What AIF-C01 Expects
- Anchor your answer in identify the safest and most practical AI implementation approach for business goals.
- Model Evaluation scenarios for AIF-C01 are frequently mapped to Domain 1 (20%), Domain 3 (28%), so read the objective carefully before picking controls or architecture.
- Expect multi-topic scenarios where Model Evaluation interacts with IAM, networking, storage, or observability patterns rather than appearing as an isolated question.
- When two options are both technically valid, prefer the choice that best aligns with the exam's operational scope (Foundational) and vendor best practices.
High-Value Model Evaluation Concepts
- Know the core Model Evaluation building blocks cold: evaluation, metric, accuracy, precision.
- Review the edge-case features and limits for recall, f1; these details are commonly used to differentiate answer choices.
- Practice service-integration reasoning: how Model Evaluation pairs with ML Lifecycle, Responsible AI, Supervised Learning in real deployment patterns.
- For AIF-C01, explain why the chosen Model Evaluation design meets reliability, security, and cost expectations better than the alternatives.
Common AIF-C01 Traps
- Watch for ignoring data governance and model safety constraints.
- Questions in Fundamentals of AI and ML often include distractors that look correct for Model Evaluation but violate least-privilege, durability, or availability requirements.

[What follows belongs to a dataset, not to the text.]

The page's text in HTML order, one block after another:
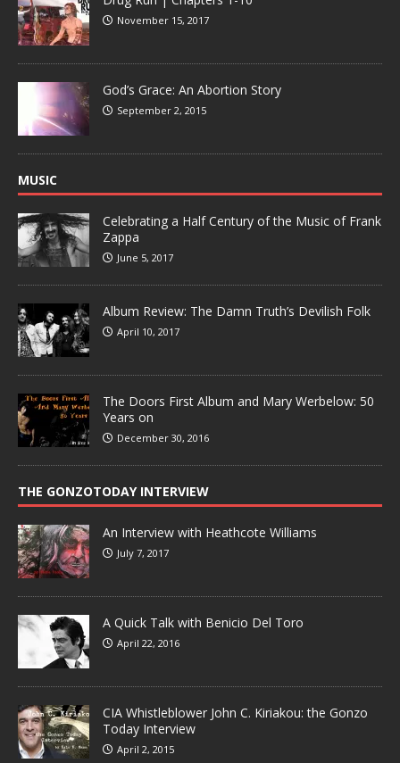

- Avoid picking options purely by feature name; validate data path, failure handling, and governance impact before answering.
- If the prompt hints at automation or repeatability, eliminate manual-only operational answers first.
Fast Review Checklist
- Can you compare at least two Model Evaluation implementation paths and justify which one best fits the scenario?
- Can you map the chosen answer back to Fundamentals of AI and ML (20%) outcomes for AIF-C01?
- Can you explain security and access boundaries for Model Evaluation without relying on default-open assumptions?
- Can you describe how Model Evaluation integrates with ML Lifecycle and Responsible AI during failure, scaling, and monitoring events?